Problem here:

http://www.usaco.org/index.php?page=viewproblem2&cpid=714

I read the given solution here:

http://www.usaco.org/current/data/sol_helpcross_silver_feb17.html

And I’m trying to understand its correctness.

So here’s what I’ve come up with. Suppose we run the algorithm and then suppose this is not a maximal result, and then show a proof by contradiction.

An “unmatched cow” is a cow that has not been matched with any chicken in the final result. So if this is not maximal, there must be at least unmatched cow that could have been matched with a chicken.

Could it still be possible after running the algorithm to pick a single chicken and a single

cow and match them? But the algorithm would have found that chicken when it first ran.

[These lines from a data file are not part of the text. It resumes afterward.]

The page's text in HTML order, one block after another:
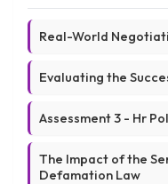
Real-World
Evaluating the
Assessment 3 - Hr
The Impact of the
Defamation Law
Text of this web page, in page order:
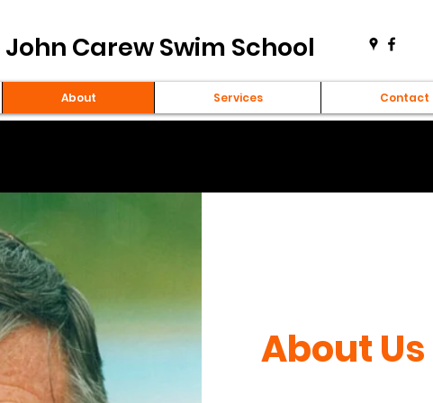
John Carew Swim School
About Services Contact
About Us
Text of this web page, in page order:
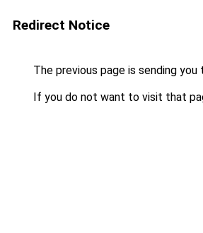
Redirect Notice
The previous page is sending you
If you do not want to visit that

The other way we can have an unmatched cow U is that at least one matched cow M has a choice of chickens, H1 and H2. In the algorithm we chose a chicken H1 that could have also been matched with U, and then H2 is not within the time range of U so we don’t have the option to match U. We lost the opportunity by choosing wrong with M.

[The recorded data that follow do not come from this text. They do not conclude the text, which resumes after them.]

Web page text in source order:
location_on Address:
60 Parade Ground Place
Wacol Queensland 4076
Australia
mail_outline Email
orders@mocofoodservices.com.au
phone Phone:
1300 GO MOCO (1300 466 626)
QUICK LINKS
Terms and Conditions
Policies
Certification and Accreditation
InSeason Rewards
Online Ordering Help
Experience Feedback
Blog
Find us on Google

The four cases in the diagram show the four ways that U can overlap with M, given different lengths and positions of U.

In the diagram, case 1 shows M with the two chickens as circles superimposed. The red one is the one we chose to match with M and we can see how in an optimal result we would choose the other chicken to match with M. But this scenario contradicts the algorithm, which is that it would have chosen the earlier chicken to match with M.

Case 2 is also a contradiction because it would leave an unmatched chicken that would have been picked up the first time the algorithm ran.

Case 3 is a contradiction: it would have matched the earlier red chicken with U first, because U ends earlier than M.

Case 4 is similar to case 2.

Let me know if I’m track here or if there is some simpler way to express this.